Rockhampton sits near the mouth of the giant Fitzroy River system, one of Australia's largest, carrying the water from last week's rains further inland down to the coast.Officials said its level had reached 8.85m yesterday.

Australia's Bureau of Meteorology said flood waters in the town could reach 30ft today and peak on Wednesday.

Although the rain has largely eased off, flood warnings remain in place for many rivers in the state and some communities are expected to be isolated for up to two weeks. Further rain is also expected.

Police said yesterday that 22 communities were still flooded or isolated. Where floodwaters have started to recede, there are fears of disease and accidents, in what one senior emergency official said would be "a heartbreaking return to homes".
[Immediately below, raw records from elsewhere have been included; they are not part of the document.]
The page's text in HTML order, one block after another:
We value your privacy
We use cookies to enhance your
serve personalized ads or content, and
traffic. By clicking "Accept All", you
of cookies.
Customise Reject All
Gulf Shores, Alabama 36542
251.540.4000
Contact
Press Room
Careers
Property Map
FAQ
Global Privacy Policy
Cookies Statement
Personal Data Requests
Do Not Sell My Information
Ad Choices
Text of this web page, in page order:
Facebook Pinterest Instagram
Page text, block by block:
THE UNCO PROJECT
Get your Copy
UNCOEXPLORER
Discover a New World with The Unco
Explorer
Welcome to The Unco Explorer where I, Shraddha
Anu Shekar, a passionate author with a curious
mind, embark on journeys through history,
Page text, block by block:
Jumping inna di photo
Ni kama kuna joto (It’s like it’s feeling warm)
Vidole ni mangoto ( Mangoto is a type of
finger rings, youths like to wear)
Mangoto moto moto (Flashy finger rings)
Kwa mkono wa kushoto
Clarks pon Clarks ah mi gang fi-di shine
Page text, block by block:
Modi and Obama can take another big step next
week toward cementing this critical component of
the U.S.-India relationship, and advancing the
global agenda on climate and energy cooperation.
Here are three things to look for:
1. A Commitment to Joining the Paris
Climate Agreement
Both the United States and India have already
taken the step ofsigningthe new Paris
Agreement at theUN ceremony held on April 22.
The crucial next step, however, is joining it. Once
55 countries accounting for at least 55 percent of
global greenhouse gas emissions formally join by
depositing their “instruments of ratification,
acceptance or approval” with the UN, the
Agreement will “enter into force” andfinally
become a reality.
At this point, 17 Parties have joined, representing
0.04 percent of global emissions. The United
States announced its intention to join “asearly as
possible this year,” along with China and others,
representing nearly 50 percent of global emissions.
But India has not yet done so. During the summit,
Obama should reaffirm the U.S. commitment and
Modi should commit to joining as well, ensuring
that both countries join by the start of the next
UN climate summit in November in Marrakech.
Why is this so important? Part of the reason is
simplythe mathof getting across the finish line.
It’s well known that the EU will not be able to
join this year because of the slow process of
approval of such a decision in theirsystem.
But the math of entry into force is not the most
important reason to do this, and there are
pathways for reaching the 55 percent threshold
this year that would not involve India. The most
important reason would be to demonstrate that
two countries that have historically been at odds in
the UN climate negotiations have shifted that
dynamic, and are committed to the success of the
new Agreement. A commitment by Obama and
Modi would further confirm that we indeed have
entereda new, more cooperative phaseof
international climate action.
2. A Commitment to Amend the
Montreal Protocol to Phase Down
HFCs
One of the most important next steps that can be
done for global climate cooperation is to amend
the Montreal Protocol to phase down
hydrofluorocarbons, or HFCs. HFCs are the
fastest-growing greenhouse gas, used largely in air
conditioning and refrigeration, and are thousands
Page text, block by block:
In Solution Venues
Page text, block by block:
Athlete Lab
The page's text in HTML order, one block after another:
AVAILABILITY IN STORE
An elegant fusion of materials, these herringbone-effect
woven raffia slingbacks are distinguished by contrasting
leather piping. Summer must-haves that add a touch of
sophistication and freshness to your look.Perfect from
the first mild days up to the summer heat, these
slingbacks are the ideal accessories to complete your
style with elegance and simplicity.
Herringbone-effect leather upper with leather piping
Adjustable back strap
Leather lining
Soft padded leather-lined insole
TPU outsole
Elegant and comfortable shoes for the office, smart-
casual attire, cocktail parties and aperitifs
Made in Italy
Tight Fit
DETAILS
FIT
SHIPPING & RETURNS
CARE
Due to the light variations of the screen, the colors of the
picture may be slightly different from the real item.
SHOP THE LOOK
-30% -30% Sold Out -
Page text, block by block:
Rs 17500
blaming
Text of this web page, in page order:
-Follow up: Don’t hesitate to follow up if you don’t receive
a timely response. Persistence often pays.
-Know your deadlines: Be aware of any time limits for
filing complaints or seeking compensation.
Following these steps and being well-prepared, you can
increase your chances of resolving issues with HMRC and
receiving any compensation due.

Bureau of Meteorology hydrologist Jeff Perkins said floodwaters would also flow on down to western New South Wales. Normally the tropical wet season would only be beginning around now, meaning more headaches are still to come for farmers, miners and the wider community.

"We have got a couple of months more and a good chance of further rainfall," Mr Perkins said.

Not everyone was outwardly worried. Water was lapping at the steps of one Rockhampton pub, but the owner had no plans to close down.

"In the big cities, they pay big bucks for canal frontage," Fitzroy Hotel owner Tony Higgins said.